随着 AI 智能体处理的任务日益复杂且运行时间变长，它们经常会超出 LLM 有限的上下文窗口，导致“上下文腐烂”。LangChain 推出的 Deep Agents SDK 通过一套“开箱即用”的治理机制解决了这一问题，该机制实现了三种主要的上下文压缩技术。首先，它将大型工具结果（超过 20，000 token）卸载到文件系统，并用预览信息替换。其次，当上下文达到 85% 的容量时，它会卸载大型工具输入，例如冗余的文件写入参数。最后，它采用双层摘要策略：生成关于意图和产出物的上下文内摘要，同时将完整历史记录归档到文件系统以便后续检索。文章还提供了一个评估这些策略的框架，建议开发者通过降低触发阈值来进行压力测试，并使用“大海捞针”测试来确保信息的可恢复性并防止目标偏离。

By Chester Curme and Mason Daugherty

As the addressable task length of AI agents continues to grow, effective context management becomes critical to prevent context rot and to manage LLMs’ finite memory constraints.

The Deep Agents SDK is LangChain’s open source, batteries-included agent harness. It provides an easy path to build agents with the ability to plan, spawn subagents, and work with a filesystem to execute complex, long-running tasks. Because these sorts of tasks can generally exceed models’ context windows, the SDK implements various features that facilitate context compression.

Context compression refers to techniques that reduce the volume of information in an agent's working memory while preserving the details relevant to completing the task. This might involve summarizing previous interactions, filtering out stale information, or strategically deciding what to retain and what to discard.

Deep Agents implements a filesystem abstraction that allows agents to perform operations such as listing, reading, and writing files, as well as search, pattern matching, and file execution. Agents use the filesystem to search and retrieve offloaded content as needed.

Deep Agents implements three main compression techniques, triggered at different frequencies:

Offloading large tool results: We offload large tool responses to the filesystem whenever they occur.
Offloading large tool inputs: When the context size crosses a threshold, we offload old write/edit arguments from tool calls to the filesystem.
Summarization: When the context size crosses the threshold, and there is no more context eligible for offloading, we perform a summarization step to compress the message history.

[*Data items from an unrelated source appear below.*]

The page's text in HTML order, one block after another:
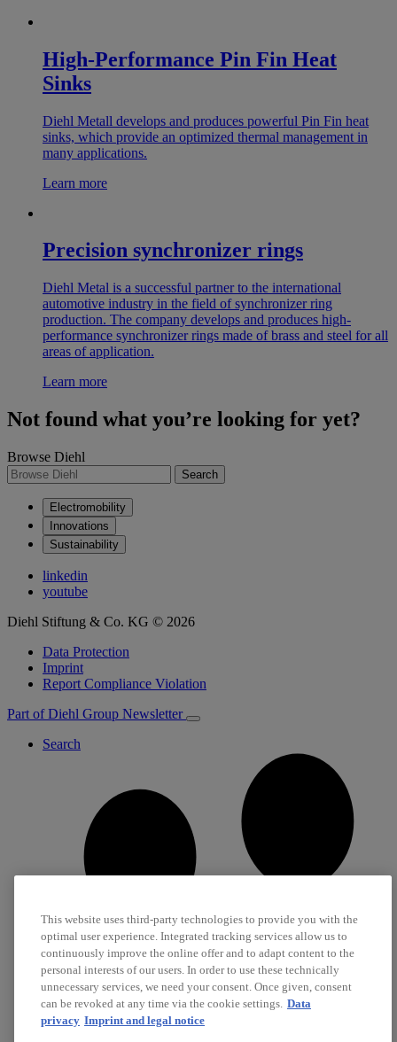
High-Performance Pin Fin Heat
Sinks
Diehl Metall develops and produces powerful Pin Fin heat
sinks, which provide an optimized thermal management in
many applications.
Learn more
Precision synchronizer rings
Diehl Metal is a successful partner to the international
automotive industry in the field of synchronizer ring
production. The company develops and produces high-
performance synchronizer rings made of brass and steel for all
areas of application.
Learn more
Not found what you’re looking for yet?
Browse Diehl
Search
Electromobility
Innovations
Sustainability
linkedin
youtube
Diehl Stiftung & Co. KG © 2026
Data Protection
Imprint
Report Compliance Violation
Part of Diehl Group Newsletter
Search
This website uses third-party technologies to provide you with the
optimal user experience. Integrated tracking services allow us to
continuously improve the online offer and to adapt content to the
personal interests of our users. In order to use these technically
unnecessary services, we need your consent. Once given, consent
can be revoked at any time via the cookie settings. Data
privacy Imprint and legal notice
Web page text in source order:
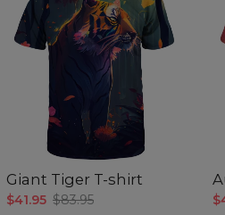
Giant Tiger T-shirt
$41.95 $83.95
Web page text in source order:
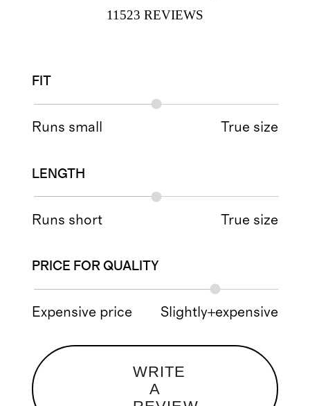
11523 REVIEWS
FIT
Runs small True size
LENGTH
Runs short True size
PRICE FOR QUALITY
Expensive price Slightly+expensive
WRITE
A
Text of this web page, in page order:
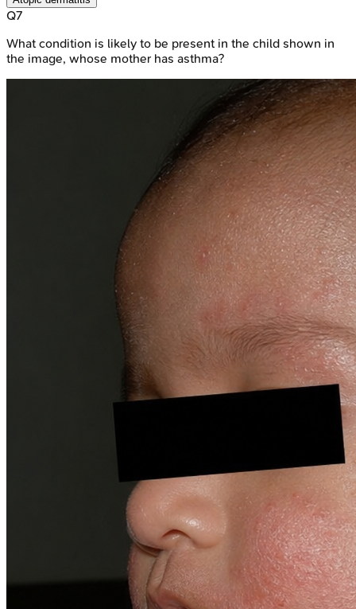
Q7
What condition is likely to be present in the child shown in
the image, whose mother has asthma?
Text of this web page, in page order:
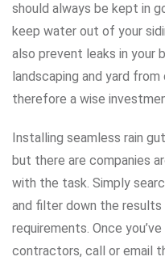
should always be kept in
keep water out of your
also prevent leaks in your
landscaping and yard
therefore a wise
Installing seamless rain
but there are companies
with the task. Simply
and filter down the
requirements. Once
contractors, call or email
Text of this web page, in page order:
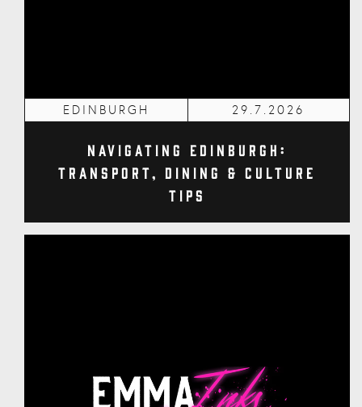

To manage context limits, the Deep Agents SDK triggers these compression steps at threshold fractions of the model's context window size. (Under the hood, we use LangChain's model profiles to access the token threshold for a given model.)

Offloading large tool results

Responses from tool invocations (e.g., the result of reading a large file or an API call) can exceed a model's context window. When Deep Agents detects a tool response exceeding 20,000 tokens, it offloads the response to the filesystem and substitutes it with a file path reference and a preview of the first 10 lines. Agents can then re-read or search the content as needed.

Offloading large tool inputs

File write and edit operations leave behind tool calls containing the complete file content in the agent's conversation history. Since this content is already persisted to the filesystem, it's often redundant. As the session context crosses 85% of the model’s available window, Deep Agents will truncate older tool calls, replacing them with a pointer to the file on disk and reducing the size of the active context.

Summarization

When offloading no longer yields sufficient space, Deep Agents falls back to summarization. This process has two components:

In-context summary: An LLM generates a structured summary of the conversation—including session intent, artifacts created, and next steps—which replaces the full conversation history in the agent's working memory. (See the Deep Agents summarization prompt.)
Filesystem preservation: The complete, original conversation messages are written to the filesystem as a canonical record.

This dual approach ensures the agent maintains awareness of its goals and progress (via the summary) while preserving the ability to recover specific details when needed (via filesystem search). See an example in this trace, where the model uses the read_file tool to fetch previously offloaded messages.

What this looks like in practice

While the techniques above provide the machinery for context management, how do we know they're actually working? Runs on real-world tasks, as captured in benchmarks such as terminal-bench, may trigger context compression sporadically, making it difficult to isolate their impact.

We’ve found it useful to increase the signal of individual features of the harness by engaging them more aggressively on benchmark datasets. For example, while triggering summarization at 10 - 20% of the available context window may lead to suboptimal overall performance, it produces significantly more summarization events. This allows for different configurations (e.g., variations of your implementation) to be compared. For example, by forcing the agent to summarize frequently, we could identify how simple changes to the deepagents summarization prompt, in which we added dedicated fields for the session intent and next steps, help improve performance.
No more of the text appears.